DATA FOR ANALYSIS:

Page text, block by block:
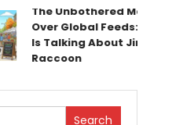
The Unbothered Mascot Taking
Over Global Feeds: Why Everyone
Is Talking About Jimothy the
Raccoon
Search
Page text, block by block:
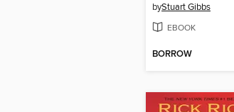
byStuart Gibbs
EBOOK
BORROW
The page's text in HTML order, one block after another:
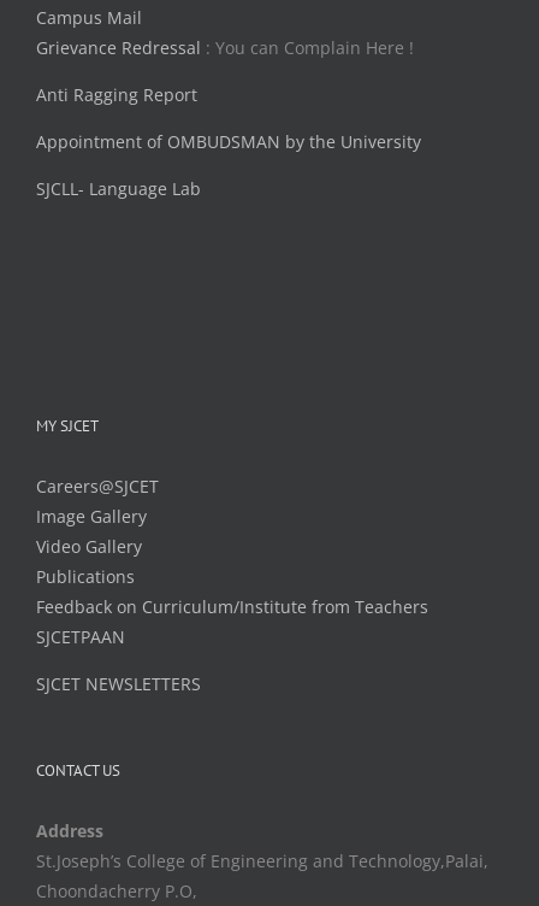
Campus Mail
Grievance Redressal : You can Complain Here !
Anti Ragging Report
Appointment of OMBUDSMAN by the University
SJCLL- Language Lab
MY SJCET
Careers@SJCET
Image Gallery
Video Gallery
Publications
Feedback on Curriculum/Institute from Teachers
SJCETPAAN
SJCET NEWSLETTERS
CONTACT US
Address
St.Joseph’s College of Engineering and Technology,Palai,
Choondacherry P.O,
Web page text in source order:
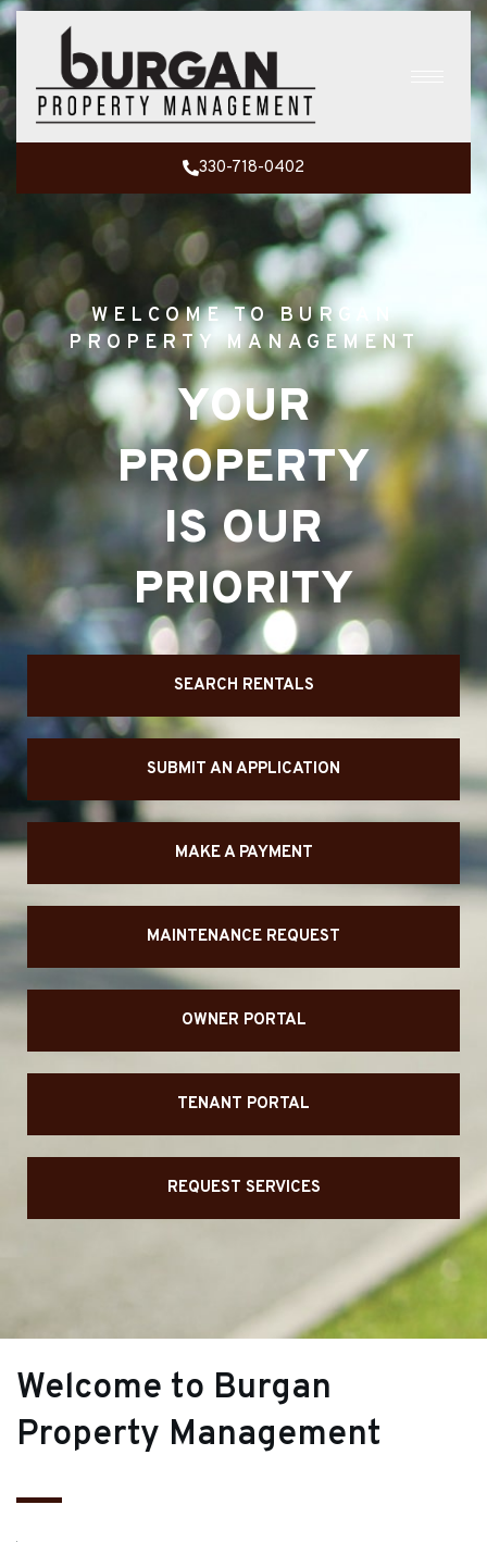
330-718-0402
WELCOME TO BURGAN
PROPERTY MANAGEMENT
YOUR
PROPERTY
IS OUR
PRIORITY
SEARCH RENTALS
SUBMIT AN APPLICATION
MAKE A PAYMENT
MAINTENANCE REQUEST
OWNER PORTAL
TENANT PORTAL
REQUEST SERVICES
Welcome to Burgan
Property Management
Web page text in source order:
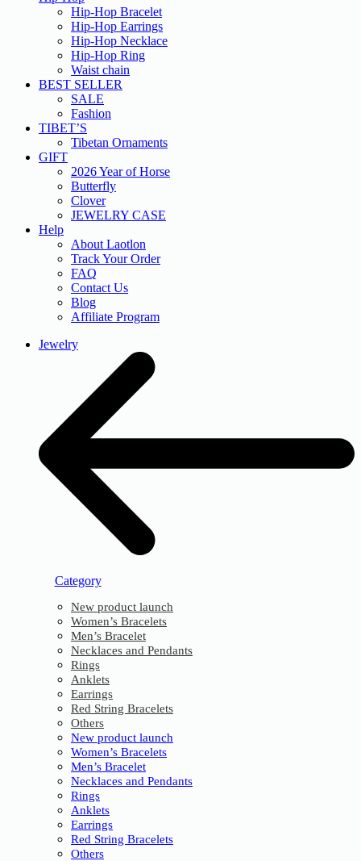
Hip-Hop Bracelet
Hip-Hop Earrings
Hip-Hop Necklace
Hip-Hop Ring
Waist chain
BEST SELLER
SALE
Fashion
TIBET’S
Tibetan Ornaments
GIFT
2026 Year of Horse
Butterfly
Clover
JEWELRY CASE
Help
About Laotlon
Track Your Order
FAQ
Contact Us
Blog
Affiliate Program
Jewelry
Category
New product launch
Women’s Bracelets
Men’s Bracelet
Necklaces and Pendants
Rings
Anklets
Earrings
Red String Bracelets
Others
New product launch
Women’s Bracelets
Men’s Bracelet
Necklaces and Pendants
Rings
Anklets
Earrings
Red String Bracelets
Others
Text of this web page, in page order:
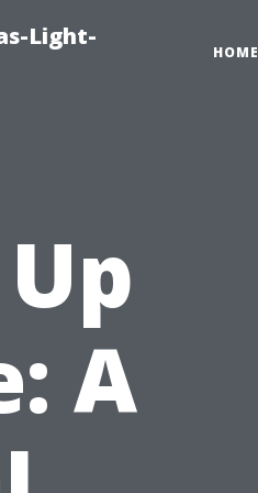
Light-
HOME
A
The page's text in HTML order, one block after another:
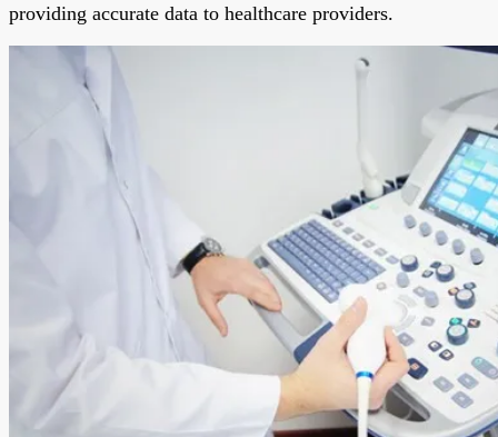
providing accurate data to healthcare providers.
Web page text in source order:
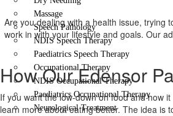
Massage
Speech Pathology
NDIS Speech Therapy
Paediatrics Speech Therapy
Occupational Therapy
NDIS Occupational Therapy
Paediatrics Occupational Therapy
Neurological Treatment
Are you dealing with a health issue, trying
work in with your lifestyle and goals. Our
How Our Edensor
If you want the low-down on food and how
learn more about eating better. The idea is
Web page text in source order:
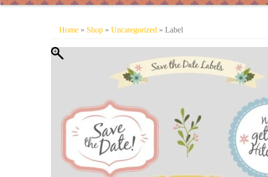
Home » Shop » Uncategorized » Label
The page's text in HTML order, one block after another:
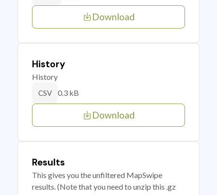
Download
History
History
CSV 0.3 kB
Download
Results
This gives you the unfiltered MapSwipe
results. (Note that you need to unzip this .gz
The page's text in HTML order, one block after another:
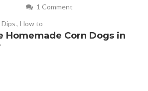
1 Comment
Dips, How to
Homemade Corn Dogs in
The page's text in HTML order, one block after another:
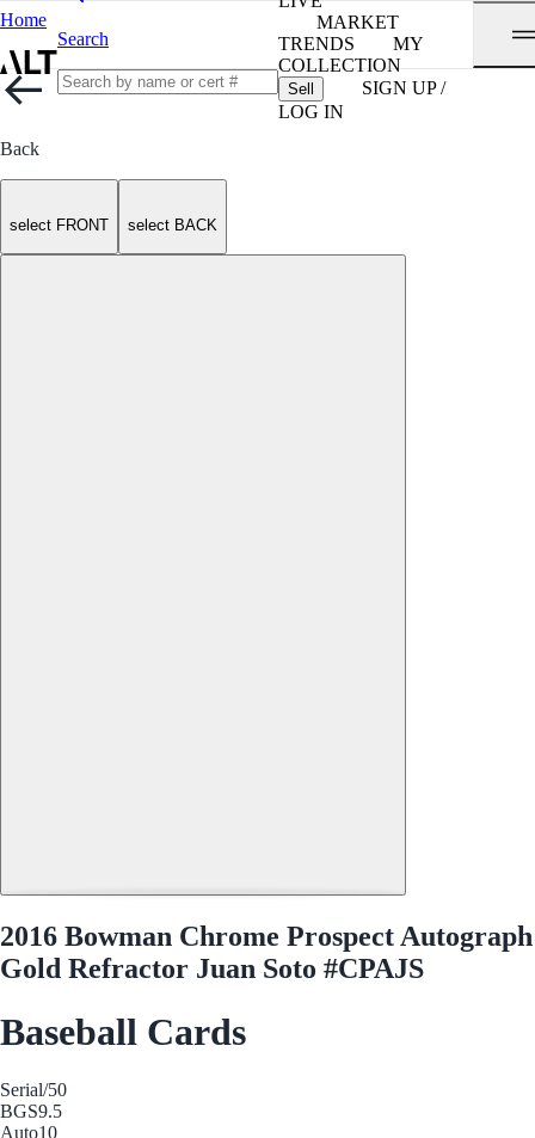
Home
Search
MARKET
TRENDS
MY
COLLECTION
Sell
SIGN UP /
LOG IN
Back
select FRONT select BACK
2016 Bowman Chrome Prospect Autograph
Gold Refractor Juan Soto #CPAJS
Baseball Cards
Serial/50
BGS9.5
Auto10
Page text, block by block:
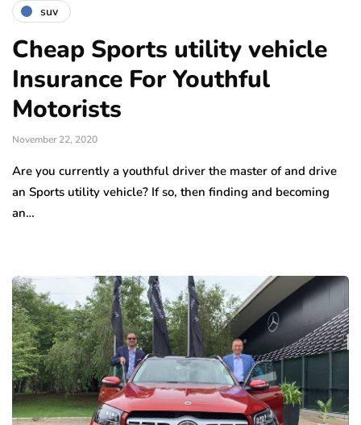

WHAT IS BEING ASKED: For this exercise, transcribe the data above line by line, exactly, with pictures omitted.

SOLUTION FOR THIS PROBLEM:
Page text, block by block:
The Unbothered Mascot Taking
Over Global Feeds: Why Everyone
Is Talking About Jimothy the
Raccoon
Search
Page text, block by block:
byStuart Gibbs
EBOOK
BORROW
The page's text in HTML order, one block after another:
Campus Mail
Grievance Redressal : You can Complain Here !
Anti Ragging Report
Appointment of OMBUDSMAN by the University
SJCLL- Language Lab
MY SJCET
Careers@SJCET
Image Gallery
Video Gallery
Publications
Feedback on Curriculum/Institute from Teachers
SJCETPAAN
SJCET NEWSLETTERS
CONTACT US
Address
St.Joseph’s College of Engineering and Technology,Palai,
Choondacherry P.O,
Web page text in source order:
330-718-0402
WELCOME TO BURGAN
PROPERTY MANAGEMENT
YOUR
PROPERTY
IS OUR
PRIORITY
SEARCH RENTALS
SUBMIT AN APPLICATION
MAKE A PAYMENT
MAINTENANCE REQUEST
OWNER PORTAL
TENANT PORTAL
REQUEST SERVICES
Welcome to Burgan
Property Management
Web page text in source order:
Hip-Hop Bracelet
Hip-Hop Earrings
Hip-Hop Necklace
Hip-Hop Ring
Waist chain
BEST SELLER
SALE
Fashion
TIBET’S
Tibetan Ornaments
GIFT
2026 Year of Horse
Butterfly
Clover
JEWELRY CASE
Help
About Laotlon
Track Your Order
FAQ
Contact Us
Blog
Affiliate Program
Jewelry
Category
New product launch
Women’s Bracelets
Men’s Bracelet
Necklaces and Pendants
Rings
Anklets
Earrings
Red String Bracelets
Others
New product launch
Women’s Bracelets
Men’s Bracelet
Necklaces and Pendants
Rings
Anklets
Earrings
Red String Bracelets
Others
Text of this web page, in page order:
Light-
HOME
A
The page's text in HTML order, one block after another:
providing accurate data to healthcare providers.
Web page text in source order:
Massage
Speech Pathology
NDIS Speech Therapy
Paediatrics Speech Therapy
Occupational Therapy
NDIS Occupational Therapy
Paediatrics Occupational Therapy
Neurological Treatment
Are you dealing with a health issue, trying
work in with your lifestyle and goals. Our
How Our Edensor
If you want the low-down on food and how
learn more about eating better. The idea is
Web page text in source order:
Home » Shop » Uncategorized » Label
The page's text in HTML order, one block after another:
Download
History
History
CSV 0.3 kB
Download
Results
This gives you the unfiltered MapSwipe
results. (Note that you need to unzip this .gz
The page's text in HTML order, one block after another:
1 Comment
Dips, How to
Homemade Corn Dogs in
The page's text in HTML order, one block after another:
Home
Search
MARKET
TRENDS
MY
COLLECTION
Sell
SIGN UP /
LOG IN
Back
select FRONT select BACK
2016 Bowman Chrome Prospect Autograph
Gold Refractor Juan Soto #CPAJS
Baseball Cards
Serial/50
BGS9.5
Auto10
Page text, block by block:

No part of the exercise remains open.